Irony abounds around here these days, along with a certain amount of upheaval and turmoil, hence my lack of posting.
But ironic that the last post I wrote was to gently mock our Prime Minister and his Olympic Flame appearance alongside Akshay Kumar. And this one? To perhaps gently mock the Premier of this fine province I live in, Ontario, Mr. Dalton McGuinty.
I totally missed the fact that Premier McGuinty was in India trying to drum up something or other or connect something (I no longer have satellite, else I might have seen endless coverage on the CBC).
Until yesterday, that is, when the news came down the pipes: Toronto has been selected to host the IIFAs in 2011.
More on Premier Dalton in a moment. First --what prompted the title of this post?
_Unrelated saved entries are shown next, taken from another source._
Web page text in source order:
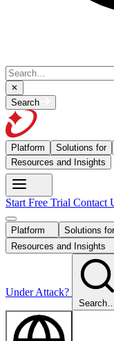
Search
Platform Solutions for
Resources and Insights
Start Free Trial Contact
Platform Solutions
Resources and Insights
Under Attack?
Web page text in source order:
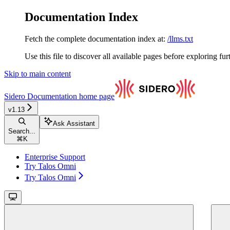
Documentation Index
Fetch the complete documentation index at: /llms.txt
Use this file to discover all available pages before exploring
Skip to main content
Sidero Documentation home page
v1.13
Search...
⌘ K
Ask Assistant
Enterprise Support
Try Talos Omni
Try Talos Omni
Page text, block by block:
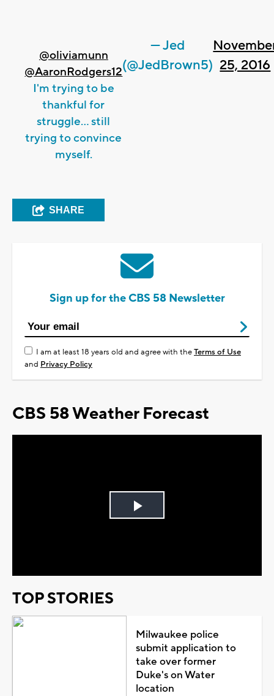
@oliviamunn
@AaronRodgers12
I'm trying to be
thankful for
struggle... still
trying to convince
myself.
— Jed
(@JedBrown5) 25, 2016
SHARE
Sign up for the CBS 58 Newsletter
I am at least 18 years old and agree with theTerms of Use
and Privacy Policy
CBS 58 Weather Forecast
Play
TOP STORIES
Milwaukee police
submit application to
take over former
Duke's on Water
location
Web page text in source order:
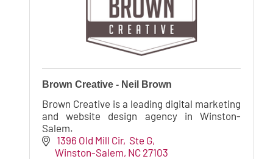
Brown Creative - Neil Brown
Brown Creative is a leading digital marketing
and website design agency in Winston-
Salem.
1396 Old Mill Cir Ste G
Winston-Salem NC 27103
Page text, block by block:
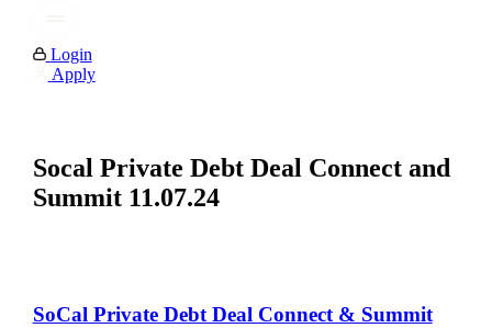
Login
Apply
Socal Private Debt Deal Connect and
Summit 11.07.24
SoCal Private Debt Deal Connect & Summit
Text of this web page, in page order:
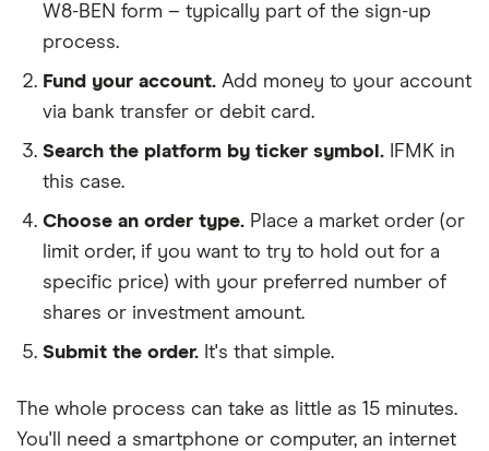
W8-BEN form – typically part of the sign-up
process.
Fund your account. Add money to your account
via bank transfer or debit card.
Search the platform by ticker symbol.
IFMK in
this case.
Choose an order type. Place a market order (or
limit order, if you want to try to hold out for a
specific price) with your preferred number of
shares or investment amount.
Submit the order. It's that simple.
The whole process can take as little as 15 minutes.
You'll need a smartphone or computer, an internet

Well, those who know me know that I'm probably not in the target market for a little tabloid newsrag from the Big Smoke called the Toronto Sun. In fact, I've probably uttered the words, "I'll buy that thing when H-E-double hockey sticks freezes over."
It was, without a doubt, cold today. So cold my car wouldn't start without some Tender Loving Care.
And when the Tech Guy came to pick me up, it was with news of this:
Yes, The Toronto Sun played the "Bollywood North" card (a play on Toronto's reputation as "Hollywood North", gained, I think, when our dollar was lower and American film crews flocked to the city to shoot.)
More irony: the article in the Sun was the least dorky story I'd read on this whole thing. And for good measure, included this photo:
Premier McGuinty, holding an IIFA statue, and flanked by Celina Jaitley and Vivek Oberoi. Did I miss this on twitter? Our boy Oberoi seems to tweet everything and everything, I can't believe I missed what he had to say about this. Or, perhaps, it wasn't tweet-worthy, entirely possible with Premier Dalton.
Though I'm sorely tempted to write to the Premier to offer up my services as his personal guide to B-town, because some of you might have noticed that in the early reports of this, the Premier made some comment to the effect that the success of "Slumdog Millionaire" proved that audiences just love Bollywood.
No, Dalton, no -- and a pox on your staff who didn't know better than to hand you that speech. But you can make up for it -- I'd love to be your personal guide to Bollywood. Hey, take me out to the movies, and I'll explain it all to you. I'll create a personal viewing guide Just For You.
In return -- oh, just a small thing.
An invite to the IIFAs. For me, and maybe for a few of my friends (Beth, you *are* coming, right???)
That's not so much to ask, is it?
(If it helps, I voted for you last time. Oh, sure, only to keep the Tories out, but still, that must count for *something*, right?)